> [Task directions]: The answer consists solely of the lines running from the one with "Text of this" through the final line below, transcribed exactly and without any pictures.

> [Data for this task]:
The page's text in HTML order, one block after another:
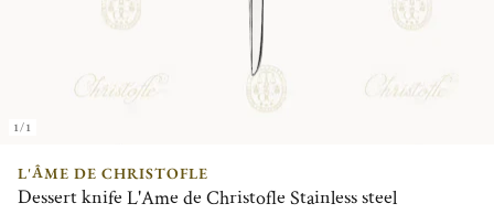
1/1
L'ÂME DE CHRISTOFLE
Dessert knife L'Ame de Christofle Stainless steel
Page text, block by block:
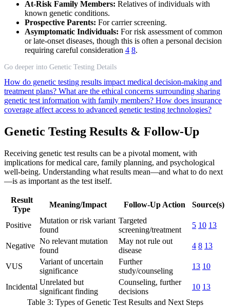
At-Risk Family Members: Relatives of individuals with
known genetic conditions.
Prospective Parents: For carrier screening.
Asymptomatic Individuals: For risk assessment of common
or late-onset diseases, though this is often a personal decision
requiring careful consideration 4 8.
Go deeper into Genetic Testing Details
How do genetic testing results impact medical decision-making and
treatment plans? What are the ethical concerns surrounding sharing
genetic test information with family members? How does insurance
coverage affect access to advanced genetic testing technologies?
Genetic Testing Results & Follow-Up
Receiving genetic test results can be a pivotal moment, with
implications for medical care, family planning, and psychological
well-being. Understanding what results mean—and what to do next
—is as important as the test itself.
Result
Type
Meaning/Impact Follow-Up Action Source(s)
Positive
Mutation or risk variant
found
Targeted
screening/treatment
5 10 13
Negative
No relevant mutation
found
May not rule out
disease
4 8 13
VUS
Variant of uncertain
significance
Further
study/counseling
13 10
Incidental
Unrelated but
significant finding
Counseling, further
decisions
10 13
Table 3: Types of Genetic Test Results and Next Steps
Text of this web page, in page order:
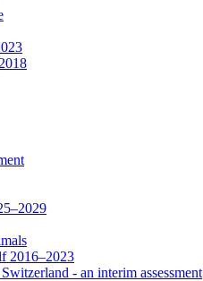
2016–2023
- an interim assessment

> [Finished exercise]:
Text of this web page, in page order:
2016–2023
- an interim assessment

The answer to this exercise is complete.